[net.bugs.4bsd] Kernel stack too small

damonp@teklds.UUCP (Damon Permezel) (11/07/84)

Index:	/sys/sys/sys_process.c 4.2BSD

Description:
	If a user is tracing a programme that just happens to be blocked
	on a tty write and it has a signal pending and it had a file open
	that has a link count <= 0 and it has some stuff in it and his action
	in the debugger causes the debugger to kill the process, the
	system dies of a "KSP invalid" panic.

Repeat-By:
/*
 * try to crash this sucker
 *
 * run this on a tty (mine was through a dmf, no guarantees for other ttys)
 * and hit '^S' when asked to.  Wait a few minutes then try '^Q' to see
 * if your system is still there. If so, try a few more '^S's.  Works
 * every time for me on VAXen.
 *
 * note that the pipe stuff is irrelevant.  I tried to get it to block on a
 * write on a pipe in the child, but that didn't kill it.
 */
#include <signal.h>
#include <sys/file.h>

main() {
    int ret, _pipe[2], pid, i;

    for (i = 0;; ++i) {
        ret = pipe(_pipe);
        if (ret < 0) {
            perror("pipe");
            exit();
        }
        switch (pid = fork()) {
            case -1:
                perror("fork");
                exit();

            case 0:     /* child    */
                close(_pipe[0]);
                child(_pipe[1]);
                break;

            default:    /* parent   */
                daddy(pid);
                break;
        }
        close(_pipe[0]);
        close(_pipe[1]);
        printf("%d\n", i);
    }
}

/*
 * child - child process
 *
 * declare myself traceable, open a temp file, write as much data
 * as possible to the parent.
 * wait to die
 */
child(pipe) {
    int ret, i, fd;
    char buf[4096];

    ptrace(0);      /* allow for trace: (not sure whats needed here)    */

    unlink("/tmp/dap");
    ret = fd = open("/tmp/dap", O_WRONLY | O_CREAT);
    if (ret < 0) {
        perror("child: open");
        exit();
    }
    unlink("/tmp/dap");
    for (i=0; i<1024; ++i)
        write(fd, buf, sizeof(buf));

    while (1) {
        printf("Child: Hit ^S.#########################################\n");
    }
}

/*
 * daddy -  parent process
 *
 * trace the child. allow it to run for a bit, then kill it.
 */
daddy(pid) {
    int ret;

    sleep(30);          /* sleep 30 seconds */
    kill(pid, SIGINT);
    ptrace(8, pid);
    while ((ret = wait(0)) != pid)
        if (ret < 0) {
            perror("parent: wait");
            exit();
        }
}
Fix:
	I suppose that rather than add another page to each process'
	kernel stack region, (increase UPAGES) or do silly things to try to grow
	it in the rare instances that the above bug is encountered (a user crashed
	one machine about 3 times one weekend trying to debug a programme)
	the easiest thing to do is assign to the stack pointer just before
	calling exit() in procxmt(), the "case 8:" case statement.
	Since exit() never returns, direct assignment to the KSP of the
	base of the process' kernel stack should work fine.

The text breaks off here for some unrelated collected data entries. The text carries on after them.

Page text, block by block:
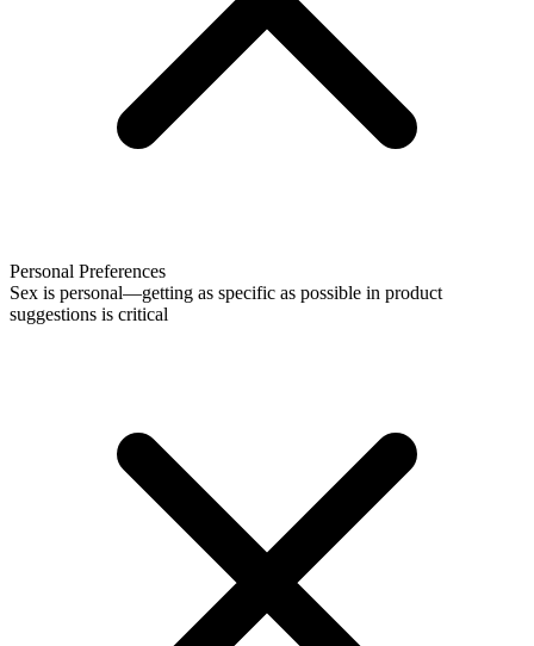
Personal Preferences
Sex is personal—getting as specific as possible in product
suggestions is critical
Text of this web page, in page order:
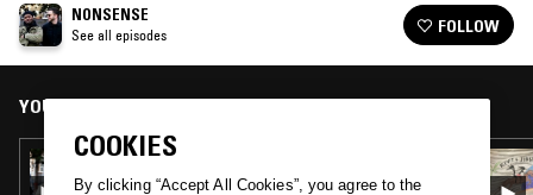
NONSENSE
See all episodes FOLLOW
YOU MIGHT ALSO LIKE
30 JUL 2017
NONSENSE W/ MR WONDERFUL
COOKIES
By clicking “Accept All Cookies”, you agree to the
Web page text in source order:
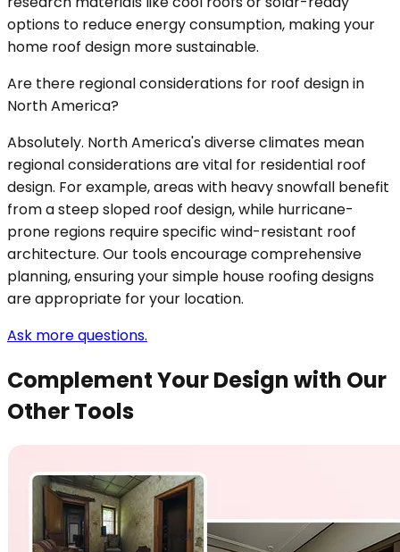
options to reduce energy consumption, making your
home roof design more sustainable.
Are there regional considerations for roof design in
North America?
Absolutely. North America's diverse climates mean
regional considerations are vital for residential roof
design. For example, areas with heavy snowfall benefit
from a steep sloped roof design, while hurricane-
prone regions require specific wind-resistant roof
architecture. Our tools encourage comprehensive
planning, ensuring your simple house roofing designs
are appropriate for your location.
Ask more questions.
Complement Your Design with Our
Other Tools
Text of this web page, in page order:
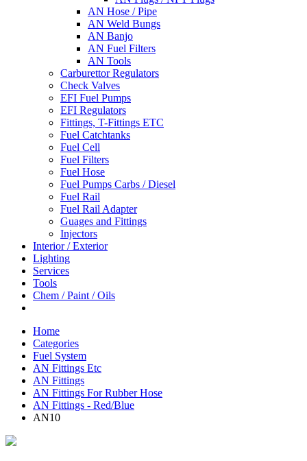
AN Hose / Pipe
AN Weld Bungs
AN Banjo
AN Fuel Filters
AN Tools
Carburettor Regulators
Check Valves
EFI Fuel Pumps
EFI Regulators
Fittings, T-Fittings ETC
Fuel Catchtanks
Fuel Cell
Fuel Filters
Fuel Hose
Fuel Pumps Carbs / Diesel
Fuel Rail
Fuel Rail Adapter
Guages and Fittings
Injectors
Interior / Exterior
Lighting
Services
Tools
Chem / Paint / Oils
Home
Categories
Fuel System
AN Fittings Etc
AN Fittings
AN Fittings For Rubber Hose
AN Fittings - Red/Blue
AN10
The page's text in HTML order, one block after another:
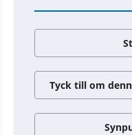
Tyck till om
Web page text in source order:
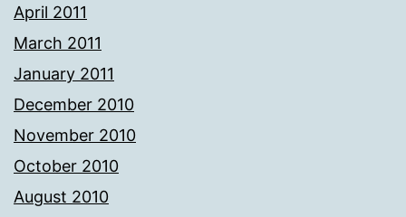
April 2011
March 2011
January 2011
December 2010
November 2010
October 2010
August 2010
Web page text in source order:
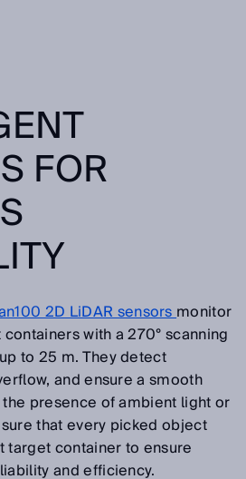
FOR
2D LiDAR sensorsmonitor
with a 270° scanning
to 25 m. They detect
and ensure a smooth
presence of ambient light or
that every picked object
target container to ensure
and efficiency.
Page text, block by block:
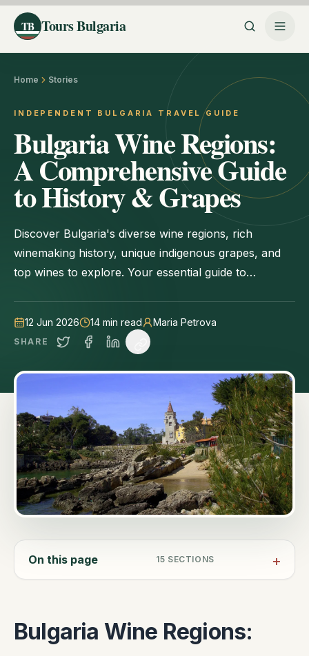
TB Tours Bulgaria
Home Stories
INDEPENDENT BULGARIA TRAVEL GUIDE
Bulgaria Wine Regions:
A Comprehensive Guide
to History & Grapes
Discover Bulgaria's diverse wine regions, rich
winemaking history, unique indigenous grapes, and
top wines to explore. Your essential guide to
12 Jun 2026 14 min read Maria Petrova
SHARE
On this page 15 SECTIONS
Bulgaria Wine Regions:
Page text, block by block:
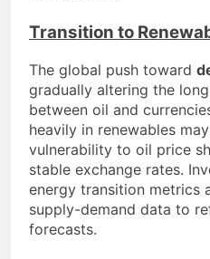
Transition to
The global push toward
gradually altering the
between oil and
heavily in renewables
vulnerability to oil price
stable exchange rates.
energy transition metrics
supply-demand data to
forecasts.
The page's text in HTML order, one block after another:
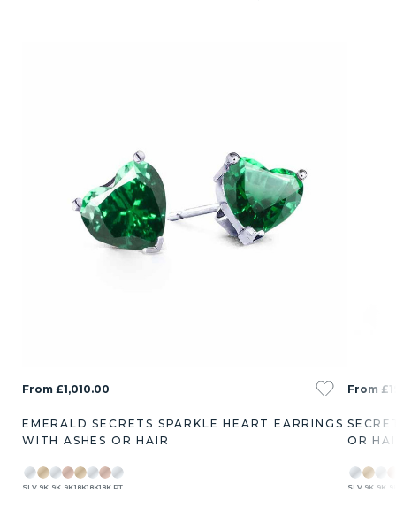
From £1,010.00
EMERALD SECRETS SPARKLE HEART EARRINGS
WITH ASHES OR HAIR
SLV 9K 9K 9K18K18K18K PT
From
OR
SLV 9K 9K
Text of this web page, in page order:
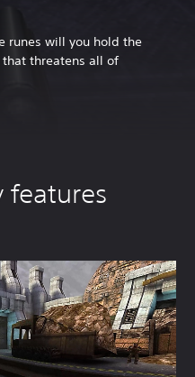
runes will you hold the
threatens all of
features
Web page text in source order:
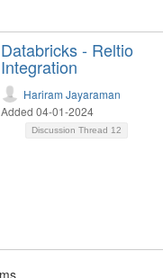
Databricks - Reltio
Integration
Hariram Jayaraman
Added 04-01-2024
Discussion Thread 12
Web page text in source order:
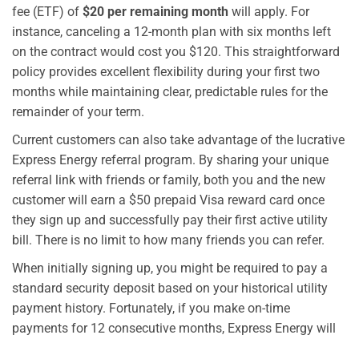
fee (ETF) of $20 per remaining month will apply. For
instance, canceling a 12-month plan with six months left
on the contract would cost you $120. This straightforward
policy provides excellent flexibility during your first two
months while maintaining clear, predictable rules for the
remainder of your term.
Current customers can also take advantage of the lucrative
Express Energy referral program. By sharing your unique
referral link with friends or family, both you and the new
customer will earn a $50 prepaid Visa reward card once
they sign up and successfully pay their first active utility
bill. There is no limit to how many friends you can refer.
When initially signing up, you might be required to pay a
standard security deposit based on your historical utility
payment history. Fortunately, if you make on-time
payments for 12 consecutive months, Express Energy will
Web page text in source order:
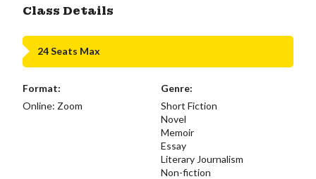
Class Details
24 Seats Max
Format:
Online: Zoom
Genre:
Short Fiction
Novel
Memoir
Essay
Literary Journalism
Non-fiction
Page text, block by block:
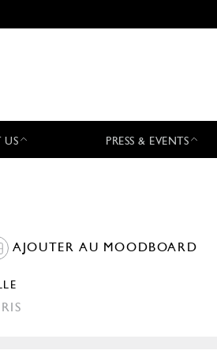
US PRESS & EVENTS
AJOUTER AU MOODBOARD
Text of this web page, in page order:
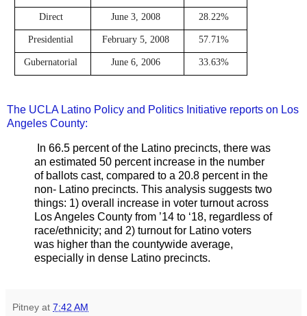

	The KSP can be assigned to by doing a

		movab	_u+NBGP*UPAGES,sp

	on a VAX. (Perhaps this should be done in exit(), to catch any
	other potential problem areas)

	Agreed, this is gross and disgusting, but i'd rather not be burdened
	with another page being allocated to every process in the system
	just to catch this rare occurance.

	If anyone has a better solution, please let me know.